◆ DIRECTIONS
Drop the pictures and repeat the remaining data exactly.

◆ MATERIAL SHOWN
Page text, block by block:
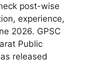
post-wise
experience,
2026. GPSC
Public
released
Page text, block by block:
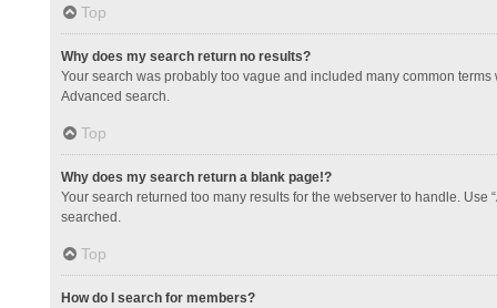
Top
Why does my search return no results?
Your search was probably too vague and included many common
Advanced search.
Top
Why does my search return a blank page!?
Your search returned too many results for the webserver to handle.
searched.
Top
How do I search for members?
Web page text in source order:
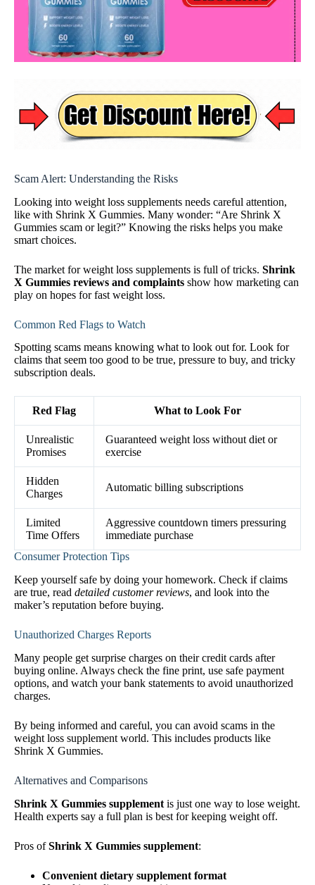
Scam Alert: Understanding the Risks
Looking into weight loss supplements needs careful attention,
like with Shrink X Gummies. Many wonder: “Are Shrink X
Gummies scam or legit?” Knowing the risks helps you make
smart choices.
The market for weight loss supplements is full of tricks. Shrink
X Gummies reviews and complaints show how marketing can
play on hopes for fast weight loss.
Common Red Flags to Watch
Spotting scams means knowing what to look out for. Look for
claims that seem too good to be true, pressure to buy, and tricky
subscription deals.
Red Flag What to Look For
Unrealistic
Promises
Guaranteed weight loss without diet or
exercise
Hidden
Charges
Automatic billing subscriptions
Limited
Time Offers
Aggressive countdown timers pressuring
immediate purchase
Consumer Protection Tips
Keep yourself safe by doing your homework. Check if claims
are true, read detailed customer reviews, and look into the
maker’s reputation before buying.
Unauthorized Charges Reports
Many people get surprise charges on their credit cards after
buying online. Always check the fine print, use safe payment
options, and watch your bank statements to avoid unauthorized
charges.
By being informed and careful, you can avoid scams in the
weight loss supplement world. This includes products like
Shrink X Gummies.
Alternatives and Comparisons
Shrink X Gummies supplement is just one way to lose weight.
Health experts say a full plan is best for keeping weight off.
Pros ofShrink X Gummies supplement:
Convenient dietary supplement format
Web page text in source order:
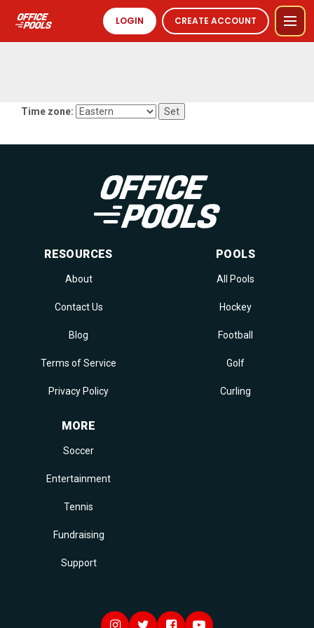
LOGIN CREATE ACCOUNT
Time zone:
RESOURCES
About
Contact Us
Blog
Terms of Service
Privacy Policy
POOLS
All Pools
Hockey
Football
Golf
Curling
MORE
Soccer
Entertainment
Tennis
Fundraising
Support
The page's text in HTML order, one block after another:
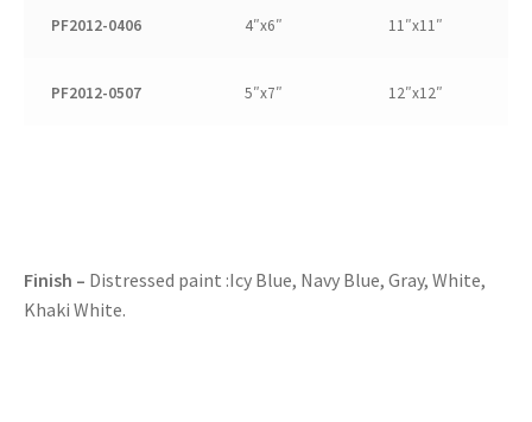
PF2012-0406 4″x6″ 11″x11″
PF2012-0507 5″x7″ 12″x12″
Finish – Distressed paint :Icy Blue, Navy Blue, Gray, White,
Khaki White.
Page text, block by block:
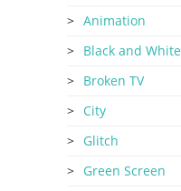
Animation
Black and White
Broken TV
City
Glitch
Green Screen
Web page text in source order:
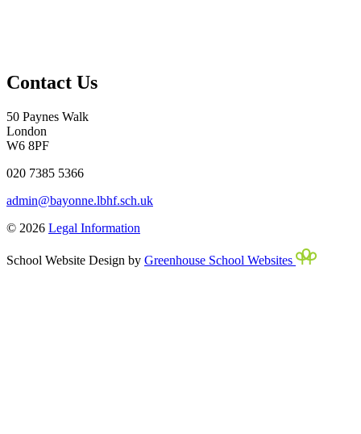
Contact Us
50 Paynes Walk
London
W6 8PF
020 7385 5366
admin@bayonne.lbhf.sch.uk
© 2026 Legal Information
School Website Design by Greenhouse School Websites
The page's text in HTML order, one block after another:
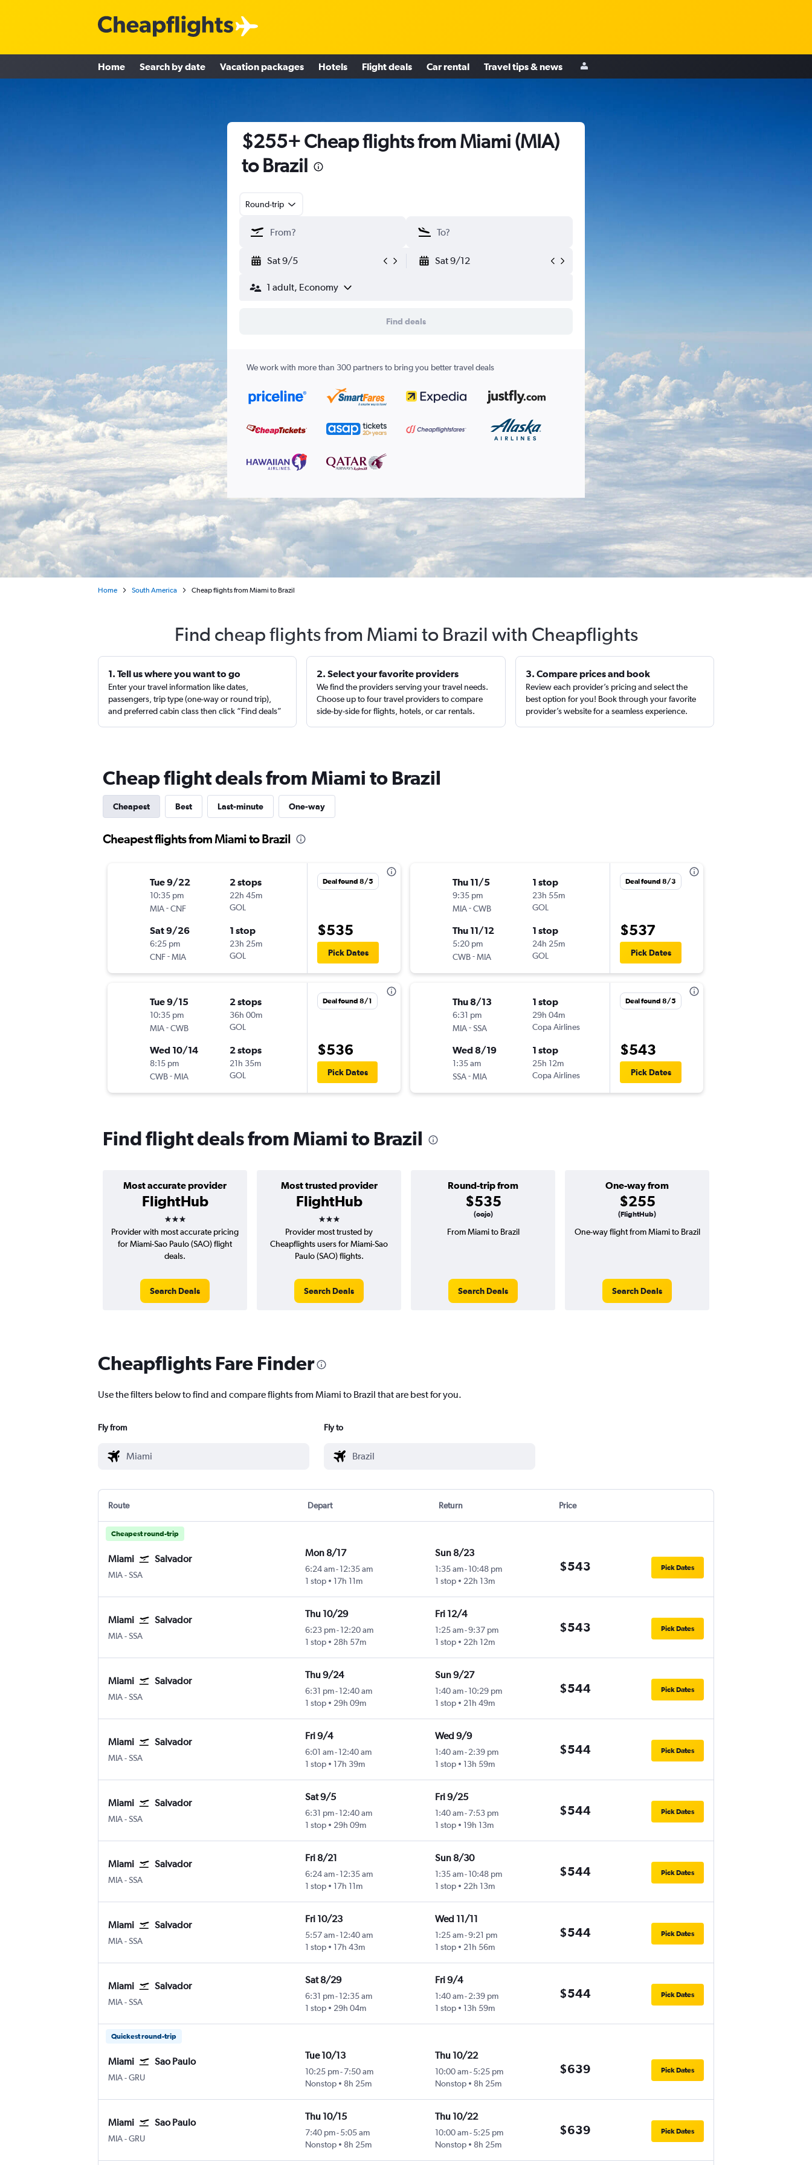
Home Search by date Vacation packages Hotels Flight deals Car rental Travel tips & news
$255+ Cheap flights from Miami (MIA)
to Brazil
Round-trip
Sat 9/5 Sat 9/12
1 adult, Economy
Find deals
We work with more than 300 partners to bring you better travel deals
Home South America Cheap flights from Miami to Brazil
Find cheap flights from Miami to Brazil with Cheapflights
1. Tell us where you want to go
Enter your travel information like dates,
passengers, trip type (one-way or round trip),
and preferred cabin class then click “Find deals”
2. Select your favorite providers
We find the providers serving your travel needs.
Choose up to four travel providers to compare
side-by-side for flights, hotels, or car rentals.
3. Compare prices and book
Review each provider’s pricing and select the
best option for you! Book through your favorite
provider’s website for a seamless experience.
Cheap flight deals from Miami to Brazil
Cheapest Best Last-minute One-way
Cheapest flights from Miami to Brazil
Tue 9/22
10:35 pm
MIA-CNF
2 stops
22h 45m
GOL
Sat 9/26
6:25 pm
CNF-MIA
1 stop
23h 25m
GOL
Deal found 8/5
$535
Pick Dates
Tue 9/15
10:35 pm
MIA-CWB
2 stops
36h 00m
GOL
Wed 10/14
8:15 pm
CWB-MIA
2 stops
21h 35m
GOL
Deal found 8/1
$536
Pick Dates
Thu 11/5
9:35 pm
MIA-CWB
1 stop
23h 55m
GOL
Thu 11/12
5:20 pm
CWB-MIA
1 stop
24h 25m
GOL
Deal found 8/3
$537
Pick Dates
Thu 8/13
6:31 pm
MIA-SSA
1 stop
29h 04m
Copa Airlines
Wed 8/19
1:35 am
SSA-MIA
1 stop
25h 12m
Copa Airlines
Deal found 8/5
$543
Pick Dates
Find flight deals from Miami to Brazil
Most accurate provider
FlightHub
3 stars
Most trusted provider
FlightHub
3 stars
Round-trip from
$535
(oojo)
One-way from
$255
(FlightHub)
Provider with most accurate pricing
for Miami-Sao Paulo (SAO) flight
deals.
Search Deals
Provider most trusted by
Cheapflights users for Miami-Sao
Paulo (SAO) flights.
Search Deals
From Miami to Brazil
Search Deals
One-way flight from Miami to Brazil
Search Deals
Cheapflights Fare Finder
Use the filters below to find and compare flights from Miami to Brazil that are best for you.
Fly from Fly to
Route Depart Return Price
Cheapest round-trip
Miami Salvador
MIAMiami
-SSA
Mon 8/17
6:24 am- 12:35 am
1 stop
17h 11m
Sun 8/23
1:35 am-10:48 pm
1 stop
22h 13m
$543 Pick Dates
Miami Salvador
MIAMiami
-SSA
Thu 10/29
6:23 pm- 12:20 am
1 stop
28h 57m
Fri 12/4
1:25 am-9:37 pm
1 stop
22h 12m
$543 Pick Dates
Miami Salvador
MIAMiami
-SSA
Thu 9/24
6:31 pm- 12:40 am
1 stop
29h 09m
Sun 9/27
1:40 am-10:29 pm
1 stop
21h 49m
$544 Pick Dates
Miami Salvador
MIAMiami
-SSA
Fri 9/4
6:01 am- 12:40 am
1 stop
17h 39m
Wed 9/9
1:40 am-2:39 pm
1 stop
13h 59m
$544 Pick Dates
Miami Salvador
MIAMiami
-SSA
Sat 9/5
6:31 pm- 12:40 am
1 stop
29h 09m
Fri 9/25
1:40 am-7:53 pm
1 stop
19h 13m
$544 Pick Dates
Miami Salvador
MIAMiami
-SSA
Fri 8/21
6:24 am- 12:35 am
1 stop
17h 11m
Sun 8/30
1:35 am-10:48 pm
1 stop
22h 13m
$544 Pick Dates
Miami Salvador
MIAMiami
-SSA
Fri 10/23
5:57 am- 12:40 am
1 stop
17h 43m
Wed 11/11
1:25 am-9:21 pm
1 stop
21h 56m
$544 Pick Dates
Miami Salvador
MIAMiami
-SSA
Sat 8/29
6:31 pm- 12:35 am
1 stop
29h 04m
Fri 9/4
1:40 am-2:39 pm
1 stop
13h 59m
$544 Pick Dates
Quickest round-trip
Miami Sao Paulo
MIAMiami
-GRU
Tue 10/13
10:25 pm-7:50 am
Nonstop
8h 25m
Thu 10/22
10:00 am-5:25 pm
Nonstop
8h 25m
$639 Pick Dates
Miami Sao Paulo
MIAMiami
-GRU
Thu 10/15
7:40 pm- 5:05 am
Nonstop
8h 25m
Thu 10/22
10:00 am-5:25 pm
Nonstop
8h 25m
$639 Pick Dates
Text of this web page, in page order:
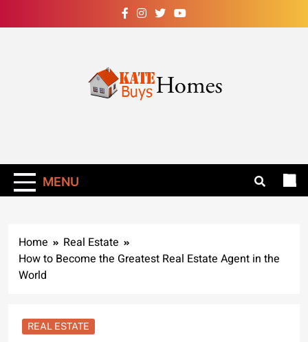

◆ REPLY TO THE TASK
Page text, block by block:
post-wise
experience,
2026. GPSC
Public
released
Page text, block by block:
Top
Why does my search return no results?
Your search was probably too vague and included many common
Advanced search.
Top
Why does my search return a blank page!?
Your search returned too many results for the webserver to handle.
searched.
Top
How do I search for members?
Web page text in source order:
Scam Alert: Understanding the Risks
Looking into weight loss supplements needs careful attention,
like with Shrink X Gummies. Many wonder: “Are Shrink X
Gummies scam or legit?” Knowing the risks helps you make
smart choices.
The market for weight loss supplements is full of tricks. Shrink
X Gummies reviews and complaints show how marketing can
play on hopes for fast weight loss.
Common Red Flags to Watch
Spotting scams means knowing what to look out for. Look for
claims that seem too good to be true, pressure to buy, and tricky
subscription deals.
Red Flag What to Look For
Unrealistic
Promises
Guaranteed weight loss without diet or
exercise
Hidden
Charges
Automatic billing subscriptions
Limited
Time Offers
Aggressive countdown timers pressuring
immediate purchase
Consumer Protection Tips
Keep yourself safe by doing your homework. Check if claims
are true, read detailed customer reviews, and look into the
maker’s reputation before buying.
Unauthorized Charges Reports
Many people get surprise charges on their credit cards after
buying online. Always check the fine print, use safe payment
options, and watch your bank statements to avoid unauthorized
charges.
By being informed and careful, you can avoid scams in the
weight loss supplement world. This includes products like
Shrink X Gummies.
Alternatives and Comparisons
Shrink X Gummies supplement is just one way to lose weight.
Health experts say a full plan is best for keeping weight off.
Pros ofShrink X Gummies supplement:
Convenient dietary supplement format
Web page text in source order:
LOGIN CREATE ACCOUNT
Time zone:
RESOURCES
About
Contact Us
Blog
Terms of Service
Privacy Policy
POOLS
All Pools
Hockey
Football
Golf
Curling
MORE
Soccer
Entertainment
Tennis
Fundraising
Support
The page's text in HTML order, one block after another:
PF2012-0406 4″x6″ 11″x11″
PF2012-0507 5″x7″ 12″x12″
Finish – Distressed paint :Icy Blue, Navy Blue, Gray, White,
Khaki White.
Page text, block by block:
Animation
Black and White
Broken TV
City
Glitch
Green Screen
Web page text in source order:
Contact Us
50 Paynes Walk
London
W6 8PF
020 7385 5366
admin@bayonne.lbhf.sch.uk
© 2026 Legal Information
School Website Design by Greenhouse School Websites
The page's text in HTML order, one block after another:
Home Search by date Vacation packages Hotels Flight deals Car rental Travel tips & news
$255+ Cheap flights from Miami (MIA)
to Brazil
Round-trip
Sat 9/5 Sat 9/12
1 adult, Economy
Find deals
We work with more than 300 partners to bring you better travel deals
Home South America Cheap flights from Miami to Brazil
Find cheap flights from Miami to Brazil with Cheapflights
1. Tell us where you want to go
Enter your travel information like dates,
passengers, trip type (one-way or round trip),
and preferred cabin class then click “Find deals”
2. Select your favorite providers
We find the providers serving your travel needs.
Choose up to four travel providers to compare
side-by-side for flights, hotels, or car rentals.
3. Compare prices and book
Review each provider’s pricing and select the
best option for you! Book through your favorite
provider’s website for a seamless experience.
Cheap flight deals from Miami to Brazil
Cheapest Best Last-minute One-way
Cheapest flights from Miami to Brazil
Tue 9/22
10:35 pm
MIA-CNF
2 stops
22h 45m
GOL
Sat 9/26
6:25 pm
CNF-MIA
1 stop
23h 25m
GOL
Deal found 8/5
$535
Pick Dates
Tue 9/15
10:35 pm
MIA-CWB
2 stops
36h 00m
GOL
Wed 10/14
8:15 pm
CWB-MIA
2 stops
21h 35m
GOL
Deal found 8/1
$536
Pick Dates
Thu 11/5
9:35 pm
MIA-CWB
1 stop
23h 55m
GOL
Thu 11/12
5:20 pm
CWB-MIA
1 stop
24h 25m
GOL
Deal found 8/3
$537
Pick Dates
Thu 8/13
6:31 pm
MIA-SSA
1 stop
29h 04m
Copa Airlines
Wed 8/19
1:35 am
SSA-MIA
1 stop
25h 12m
Copa Airlines
Deal found 8/5
$543
Pick Dates
Find flight deals from Miami to Brazil
Most accurate provider
FlightHub
3 stars
Most trusted provider
FlightHub
3 stars
Round-trip from
$535
(oojo)
One-way from
$255
(FlightHub)
Provider with most accurate pricing
for Miami-Sao Paulo (SAO) flight
deals.
Search Deals
Provider most trusted by
Cheapflights users for Miami-Sao
Paulo (SAO) flights.
Search Deals
From Miami to Brazil
Search Deals
One-way flight from Miami to Brazil
Search Deals
Cheapflights Fare Finder
Use the filters below to find and compare flights from Miami to Brazil that are best for you.
Fly from Fly to
Route Depart Return Price
Cheapest round-trip
Miami Salvador
MIAMiami
-SSA
Mon 8/17
6:24 am- 12:35 am
1 stop
17h 11m
Sun 8/23
1:35 am-10:48 pm
1 stop
22h 13m
$543 Pick Dates
Miami Salvador
MIAMiami
-SSA
Thu 10/29
6:23 pm- 12:20 am
1 stop
28h 57m
Fri 12/4
1:25 am-9:37 pm
1 stop
22h 12m
$543 Pick Dates
Miami Salvador
MIAMiami
-SSA
Thu 9/24
6:31 pm- 12:40 am
1 stop
29h 09m
Sun 9/27
1:40 am-10:29 pm
1 stop
21h 49m
$544 Pick Dates
Miami Salvador
MIAMiami
-SSA
Fri 9/4
6:01 am- 12:40 am
1 stop
17h 39m
Wed 9/9
1:40 am-2:39 pm
1 stop
13h 59m
$544 Pick Dates
Miami Salvador
MIAMiami
-SSA
Sat 9/5
6:31 pm- 12:40 am
1 stop
29h 09m
Fri 9/25
1:40 am-7:53 pm
1 stop
19h 13m
$544 Pick Dates
Miami Salvador
MIAMiami
-SSA
Fri 8/21
6:24 am- 12:35 am
1 stop
17h 11m
Sun 8/30
1:35 am-10:48 pm
1 stop
22h 13m
$544 Pick Dates
Miami Salvador
MIAMiami
-SSA
Fri 10/23
5:57 am- 12:40 am
1 stop
17h 43m
Wed 11/11
1:25 am-9:21 pm
1 stop
21h 56m
$544 Pick Dates
Miami Salvador
MIAMiami
-SSA
Sat 8/29
6:31 pm- 12:35 am
1 stop
29h 04m
Fri 9/4
1:40 am-2:39 pm
1 stop
13h 59m
$544 Pick Dates
Quickest round-trip
Miami Sao Paulo
MIAMiami
-GRU
Tue 10/13
10:25 pm-7:50 am
Nonstop
8h 25m
Thu 10/22
10:00 am-5:25 pm
Nonstop
8h 25m
$639 Pick Dates
Miami Sao Paulo
MIAMiami
-GRU
Thu 10/15
7:40 pm- 5:05 am
Nonstop
8h 25m
Thu 10/22
10:00 am-5:25 pm
Nonstop
8h 25m
$639 Pick Dates
Text of this web page, in page order:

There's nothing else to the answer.